Is knocking down buildings the only way people can perceive the power of a bomb? Would a huge mushroom cloud over Tokyo Bay not be shocking? Could that "psychological effect of a new type of weapon" you mentioned in the previous post have been intensified if the Japanese War Cabinet saw that mushroom cloud with their own eyes?
>Arthur Compton, the scientist who led the plutonium side of the Manhattan Project recalled that...
That is an argument against "an advertised demonstration". It is not an argument for killing a hundred thousand civilians. Why wouldn't "the shock of surprise" apply to a demonstration that happened without notice? Why are you presenting this as a binary choice between "an advertised demonstration" and dropping the bomb on a city?
>Even with dropping the first bomb the Japanese War Cabinet wasn't willing to consider surrendering. It took two bombings for the message to sink in (and even then it was a 3-3 tie, and the Emperor had to be called in to break the stalemate): that is the fact any counterfactual has to contend with, that the two bombings barely got the ball over the line.
You keep on repeating this as if the decision being close means that any deviation from the history would have caused them to reach a different conclusion. You have no way of knowing that. I don't know why you seem to believe that the only path to surrender was the exact events that transpired.

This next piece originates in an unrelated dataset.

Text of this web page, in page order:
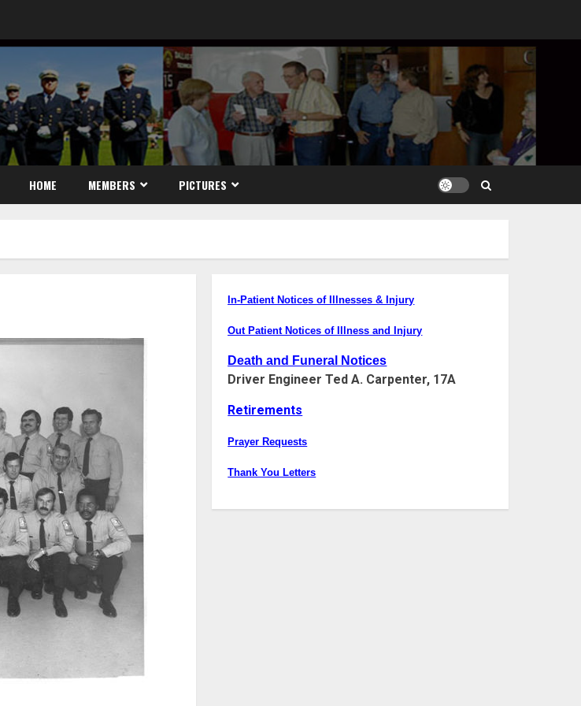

It wasn’t like they were sitting on a pile of nukes. They had to make the maximum concrete, visceral impact with the couple they had such that there would be minimal second-guessing on the part of Japan.
You are suggesting that they should have selected a target that was virtually guaranteed to have less impact and leverage with a very scarce resource. They couldn’t afford to take that risk with American lives.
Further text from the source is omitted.